WORK ORDER: What you return should be each line of the data containing the string "signing".
==== DATA ====
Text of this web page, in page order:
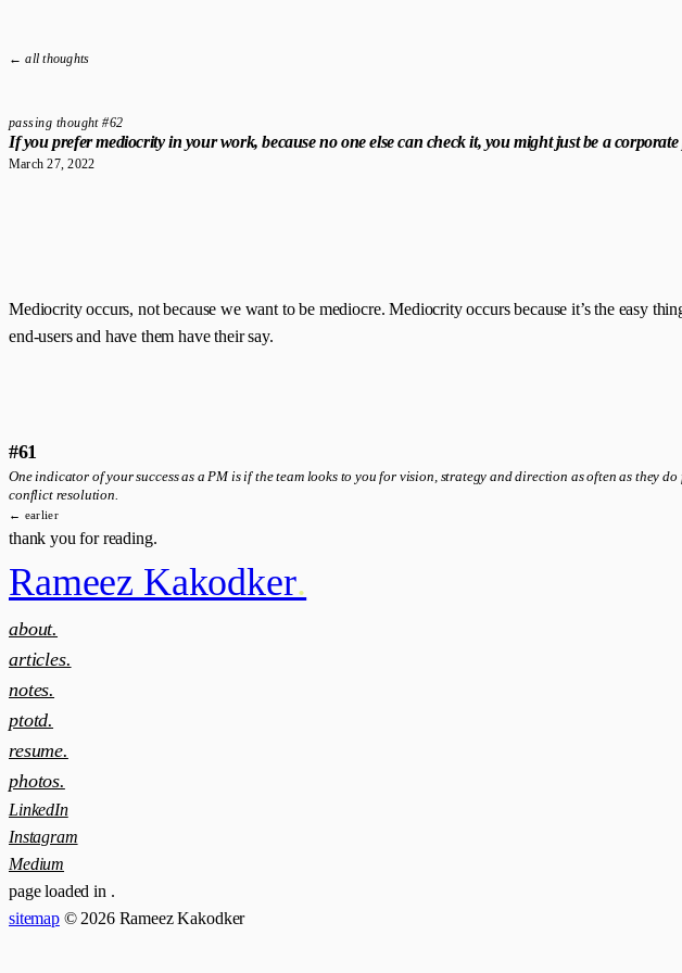
← all thoughts
passing thought #62
If you prefer mediocrity in your work, because no one else can check it, you might just be a
March 27, 2022
Mediocrity occurs, not because we want to be mediocre. Mediocrity occurs because it’s the easy
end-users and have them have their say.
#61
One indicator of your success as a PM is if the team looks to you for vision, strategy and direction as often as they do
conflict resolution.
← earlier
thank you for reading.
Rameez Kakodker
.
about.
articles.
notes.
ptotd.
resume.
photos.
LinkedIn
Instagram
Medium
page loaded in .
sitemap © 2026 Rameez Kakodker
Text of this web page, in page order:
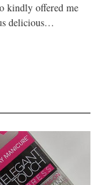
kindly offered me
delicious…
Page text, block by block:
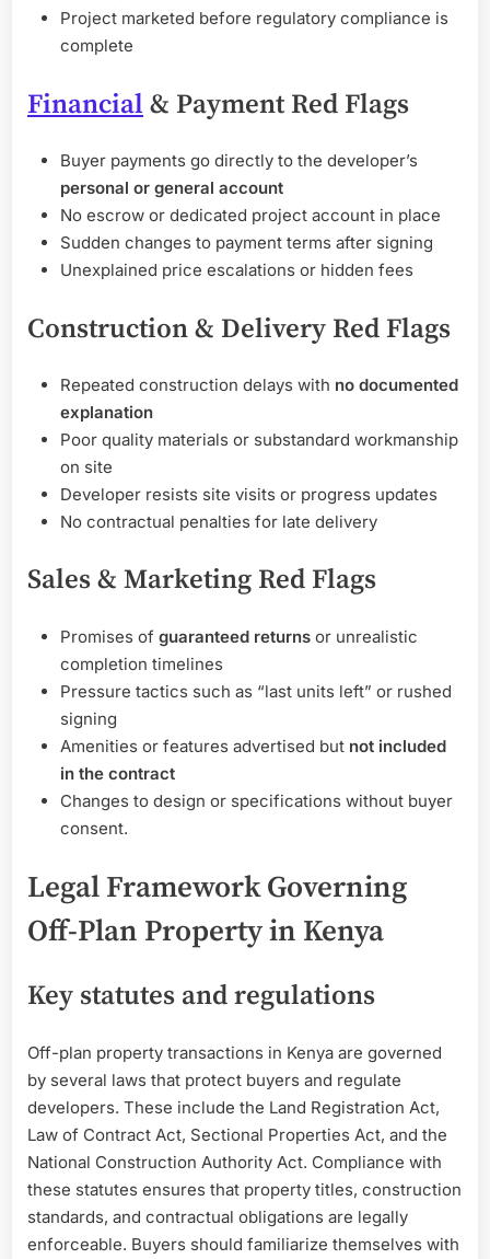
Project marketed before regulatory compliance is
complete
Financial & Payment Red Flags
Buyer payments go directly to the developer’s
personal or general account
No escrow or dedicated project account in place
Sudden changes to payment terms after signing
Unexplained price escalations or hidden fees
Construction & Delivery Red Flags
Repeated construction delays with no documented
explanation
Poor quality materials or substandard workmanship
on site
Developer resists site visits or progress updates
No contractual penalties for late delivery
Sales & Marketing Red Flags
Promises of guaranteed returns or unrealistic
completion timelines
Pressure tactics such as “last units left” or rushed
signing
Amenities or features advertised but not included
in the contract
Changes to design or specifications without buyer
consent.
Legal Framework Governing
Off-Plan Property in Kenya
Key statutes and regulations
Off-plan property transactions in Kenya are governed
by several laws that protect buyers and regulate
developers. These include the Land Registration Act,
Law of Contract Act, Sectional Properties Act, and the
National Construction Authority Act. Compliance with
these statutes ensures that property titles, construction
standards, and contractual obligations are legally
enforceable. Buyers should familiarize themselves with
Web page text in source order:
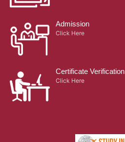
Admission
Click Here
Certificate Verification
Click Here
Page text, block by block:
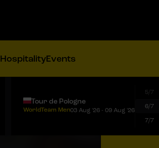
HospitalityEvents
Tour de Pologne
WorldTeam Men03 Aug '26 - 09 Aug '26
5/7
6/7
7/7
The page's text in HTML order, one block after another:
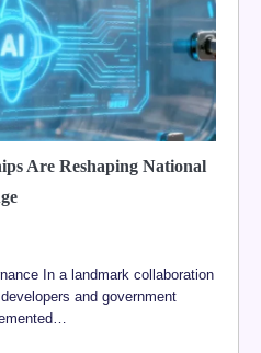
Are Reshaping National
In a landmark collaboration
and government
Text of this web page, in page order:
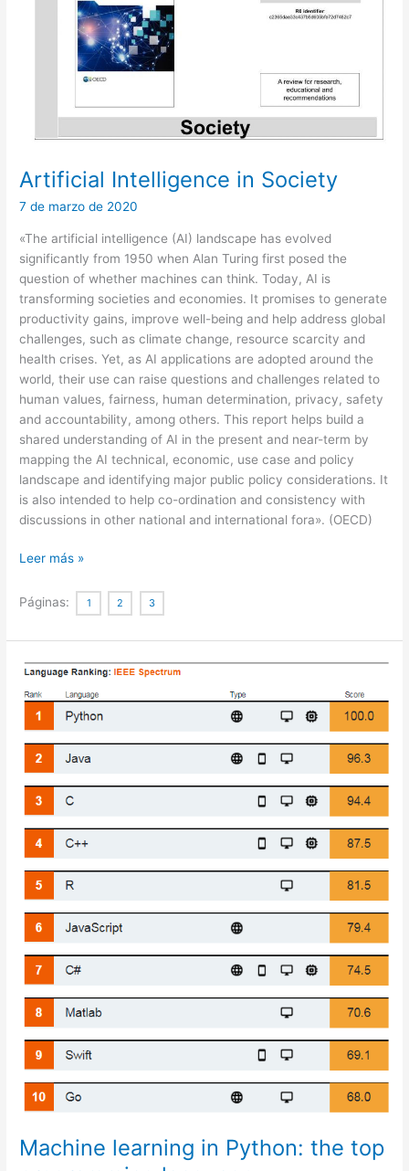
Artificial Intelligence in Society
7 de marzo de 2020
«The artificial intelligence (AI) landscape has evolved
significantly from 1950 when Alan Turing first posed the
question of whether machines can think. Today, AI is
transforming societies and economies. It promises to generate
productivity gains, improve well-being and help address global
challenges, such as climate change, resource scarcity and
health crises. Yet, as AI applications are adopted around the
world, their use can raise questions and challenges related to
human values, fairness, human determination, privacy, safety
and accountability, among others. This report helps build a
shared understanding of AI in the present and near-term by
mapping the AI technical, economic, use case and policy
landscape and identifying major public policy considerations. It
is also intended to help co-ordination and consistency with
discussions in other national and international fora». (OECD)
Artificial
in
Leer más »
Páginas: 1 2 3
Machine learning in Python: the top
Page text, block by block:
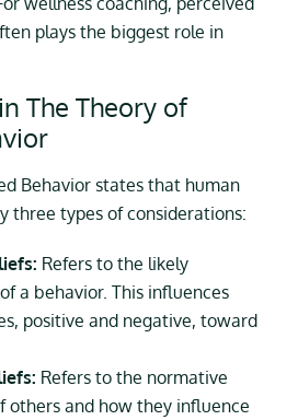
plays the biggest role in
The Theory of
Behavior states that human
three types of considerations:
Refers to the likely
a behavior. This influences
positive and negative, toward
Refers to the normative
others and how they influence
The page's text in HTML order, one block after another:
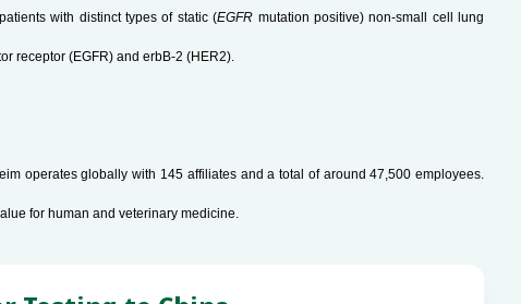
with distinct types of static (EGFR mutation positive) non-small cell lung
receptor (EGFR) and erbB-2 (HER2).
operates globally with 145 affiliates and a total of around 47,500 employees.
for human and veterinary medicine.
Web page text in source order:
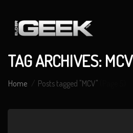
TAG ARCHIVES: MCV
Home Posts tagged "MCV"
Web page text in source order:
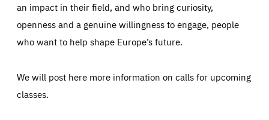
an impact in their field, and who bring curiosity,
openness and a genuine willingness to engage, people
who want to help shape Europe’s future.
We will post here more information on calls for upcoming
classes.
====
OUTPUT FOR THIS EXERCISE:
Sudden changes to payment terms after signing
signing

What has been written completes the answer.